◆ Work item:
Pick every line out of the entries below that has the string "actually", and copy it.

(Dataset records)
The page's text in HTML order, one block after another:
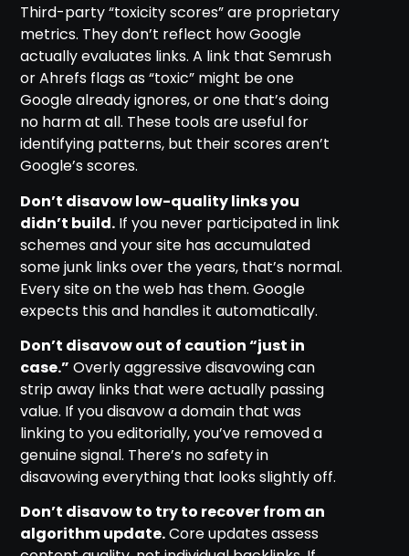
Third-party “toxicity scores” are proprietary
metrics. They don’t reflect how Google
actually evaluates links. A link that Semrush
or Ahrefs flags as “toxic” might be one
Google already ignores, or one that’s doing
no harm at all. These tools are useful for
identifying patterns, but their scores aren’t
Google’s scores.
Don’t disavow low-quality links you
didn’t build. If you never participated in link
schemes and your site has accumulated
some junk links over the years, that’s normal.
Every site on the web has them. Google
expects this and handles it automatically.
Don’t disavow out of caution “just in
case.” Overly aggressive disavowing can
strip away links that were actually passing
value. If you disavow a domain that was
linking to you editorially, you’ve removed a
genuine signal. There’s no safety in
disavowing everything that looks slightly off.
Don’t disavow to try to recover from an
algorithm update.Core updates assess
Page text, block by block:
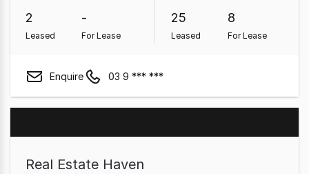
2
Leased
-
For Lease
25
Leased
8
For Lease
Enquire 03 9 *** ***
Real Estate Haven
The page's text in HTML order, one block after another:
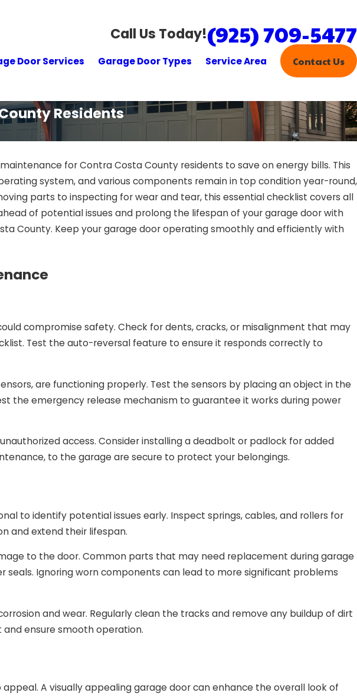
Call Us Today!(925) 709-5477
Door Services Garage Door Types Service Area Contact Us
Residents
for Contra Costa County residents to save on energy bills. This
system, and various components remain in top condition year-round,
parts to inspecting for wear and tear, this essential checklist covers all
of potential issues and prolong the lifespan of your garage door with
County. Keep your garage door operating smoothly and efficiently with
compromise safety. Check for dents, cracks, or misalignment that may
Test the auto-reversal feature to ensure it responds correctly to
are functioning properly. Test the sensors by placing an object in the
the emergency release mechanism to guarantee it works during power
access. Consider installing a deadbolt or padlock for added
to the garage are secure to protect your belongings.
to identify potential issues early. Inspect springs, cables, and rollers for
and extend their lifespan.
to the door. Common parts that may need replacement during garage
seals. Ignoring worn components can lead to more significant problems
and wear. Regularly clean the tracks and remove any buildup of dirt
ensure smooth operation.
A visually appealing garage door can enhance the overall look of
The Most
Garage Door
In Contra Costa
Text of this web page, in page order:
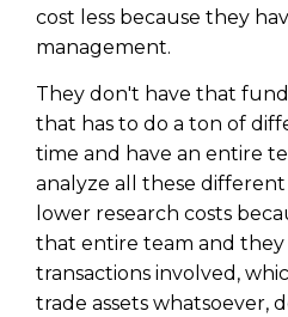
cost less because they
management.
They don't have that
that has to do a ton of
time and have an entire
analyze all these different
lower research costs
that entire team and they
transactions involved,
trade assets whatsoever,
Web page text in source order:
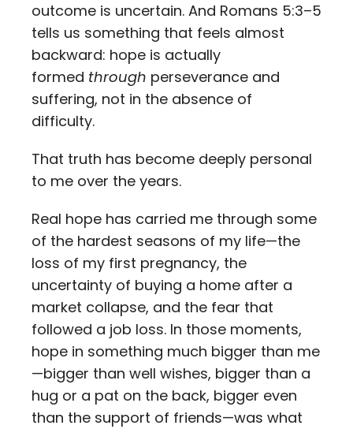
outcome is uncertain. And Romans 5:3–5
tells us something that feels almost
backward: hope is actually
formed through perseverance and
suffering, not in the absence of
difficulty.
That truth has become deeply personal
to me over the years.
Real hope has carried me through some
of the hardest seasons of my life—the
loss of my first pregnancy, the
uncertainty of buying a home after a
market collapse, and the fear that
followed a job loss. In those moments,
hope in something much bigger than me
—bigger than well wishes, bigger than a
hug or a pat on the back, bigger even
than the support of friends—was what
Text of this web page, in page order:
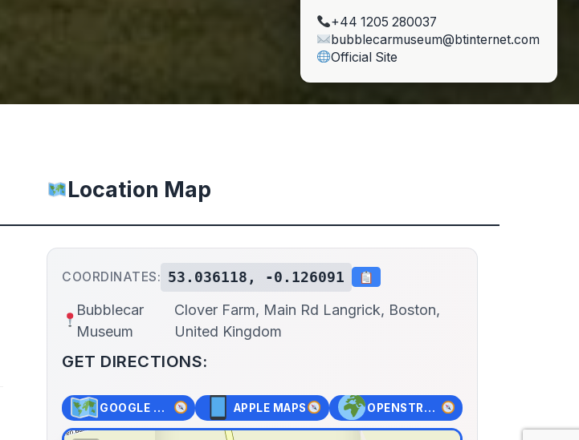
+44 1205 280037
bubblecarmuseum@btinternet.com
Official Site
Location Map
COORDINATES: 53.036118, -0.126091
Bubblecar
Museum
Clover Farm, Main Rd Langrick, Boston,
United Kingdom
GET DIRECTIONS:
GOOGLE MAPS APPLE MAPS OPENSTREET MAPS
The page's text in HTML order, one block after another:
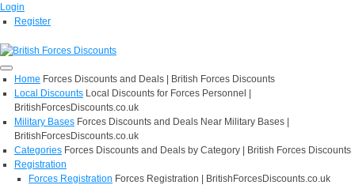
Login
Register
Home Forces Discounts and Deals | British Forces Discounts
Local Discounts Local Discounts for Forces Personnel |
BritishForcesDiscounts.co.uk
Military Bases Forces Discounts and Deals Near Military Bases |
BritishForcesDiscounts.co.uk
Categories Forces Discounts and Deals by Category | British Forces Discounts
Registration
Forces Registration Forces Registration | BritishForcesDiscounts.co.uk
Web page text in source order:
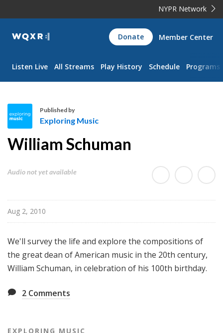
NYPR Network
WQXR
Navigation
Donate Member Center
Listen Live All Streams Play History Schedule Programs
x
l
M
u
s
c
Published by
Exploring Music
William Schuman
Audio not yet available
Aug 2, 2010
We'll survey the life and explore the compositions of
the great dean of American music in the 20th century,
William Schuman, in celebration of his 100th birthday.
2 Comments
EXPLORING MUSIC
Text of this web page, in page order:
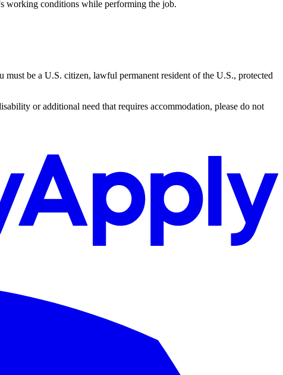
working conditions while performing the job.
be a U.S. citizen, lawful permanent resident of the U.S., protected
or additional need that requires accommodation, please do not
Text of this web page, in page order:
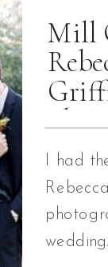
Mill
I had
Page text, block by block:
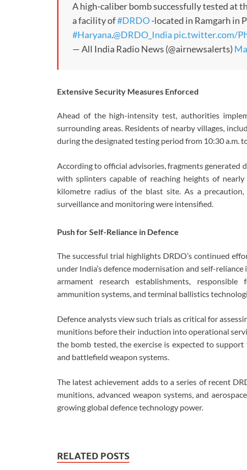
A high-caliber bomb successfully tested at
a facility of#DRDO-located in Ramgarh in
#Haryana.@DRDO_India pic.twitter.com/
— All India Radio News (@airnewsalerts)
Extensive Security Measures Enforced
Ahead of the high-intensity test, authorities
surrounding areas. Residents of nearby villages,
during the designated testing period from 10:30 a.m.
According to official advisories, fragments generated
with splinters capable of reaching heights of
kilometre radius of the blast site. As a
surveillance and monitoring were intensified.
Push for Self-Reliance in Defence
The successful trial highlights DRDO’s continued
under India’s defence modernisation and self-
armament research establishments,
ammunition systems, and terminal ballistics
Defence analysts view such trials as critical for
munitions before their induction into operational
the bomb tested, the exercise is expected to
and battlefield weapon systems.
The latest achievement adds to a series of recent
munitions, advanced weapon systems, and
growing global defence technology power.
RELATED POSTS

◆ Response area:
actually evaluates links. A link that Semrush
strip away links that were actually passing
backward: hope is actually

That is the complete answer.